What is the distribution of each y_{i}? It’s y_{i}\sim \mathcal{N}\left(\mathbf{x}_{i}'\boldsymbol{\beta},\sigma^{2}\right)! The means should be different for potentially all of y_{i}s. So what is the kernel density plot reaaaaaaally approximating? Is it \mathcal{N}\left(0,\sigma^{2}\right)? NO! It’s the mixture of n normal distributions.

\widehat{f}\left(x\right) \approx \dfrac{1}{n}\displaystyle\sum_{i=1}^{n}f_{y_{i}}\left(y_{i}\,|\,\mathbf{x}_{i}'\boldsymbol{\beta},\sigma^{2}\right)

So it is obvious that the density plot will hardly give you a close shape of a bell-shaped curve especially the symmetry about zero will almost never be achieved. The tests will always reject the null hypothesis. Even if it didn’t, you should not take it without any doubt because such cases are rarity theoretically.

(Example) Imagine the following situation.
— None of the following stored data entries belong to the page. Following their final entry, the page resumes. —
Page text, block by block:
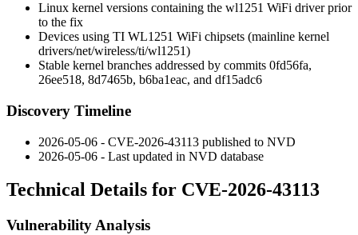
Linux kernel versions containing the wl1251 WiFi driver prior
to the fix
Devices using TI WL1251 WiFi chipsets (mainline kernel
drivers/net/wireless/ti/wl1251)
Stable kernel branches addressed by commits 0fd56fa,
26ee518, 8d7465b, b6ba1eac, and df15adc6
Discovery Timeline
2026-05-06 - CVE-2026-43113 published to NVD
2026-05-06 - Last updated in NVD database
Technical Details for CVE-2026-43113
Vulnerability Analysis
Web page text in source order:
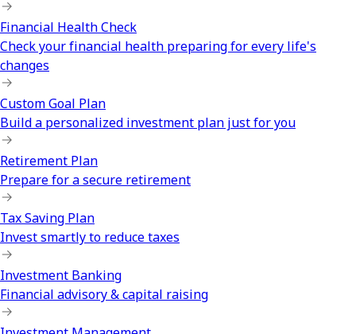
Financial Health Check
Check your financial health preparing for every life's
changes
Custom Goal Plan
Build a personalized investment plan just for you
Retirement Plan
Prepare for a secure retirement
Tax Saving Plan
Invest smartly to reduce taxes
Investment Banking
Financial advisory & capital raising
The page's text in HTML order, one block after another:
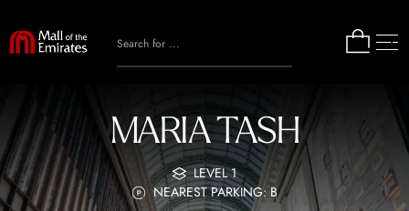
MARIA TASH
LEVEL 1
NEAREST PARKING: B
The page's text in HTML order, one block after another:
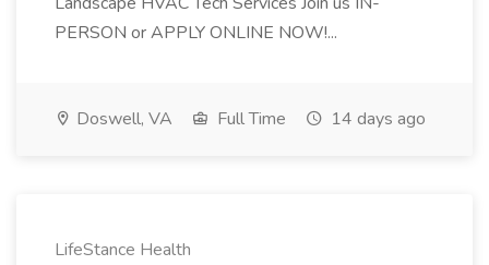
PERSON or APPLY ONLINE NOW!...
Doswell, VA Full Time 14 days ago
LifeStance Health

y_{i}=\beta_{1}x_{i}+e_{i},\quad x_{i}\in\left\{0,1\right\}

Then, two groups of y_{i} in C_{0}=\left\{y_{j}: x_{j}=0,\;j=1,\ldots,n\right\} and C_{1}=\left\{y_{j}: x_{j}=1,\;j=1,\ldots,n\right\}  respectively following y_{j}\in C_{0}\sim\mathcal{N}\left(0,\sigma^{2}\right) and y_{j}\in C_{1}\sim \mathcal{N}\left(\beta,\sigma^{2}\right). We can easily see that the response variables in this case are from two different population distributions which is thus called a mixture of 2 normal components. There is no way we can test the normality of y_{i}s as a whole.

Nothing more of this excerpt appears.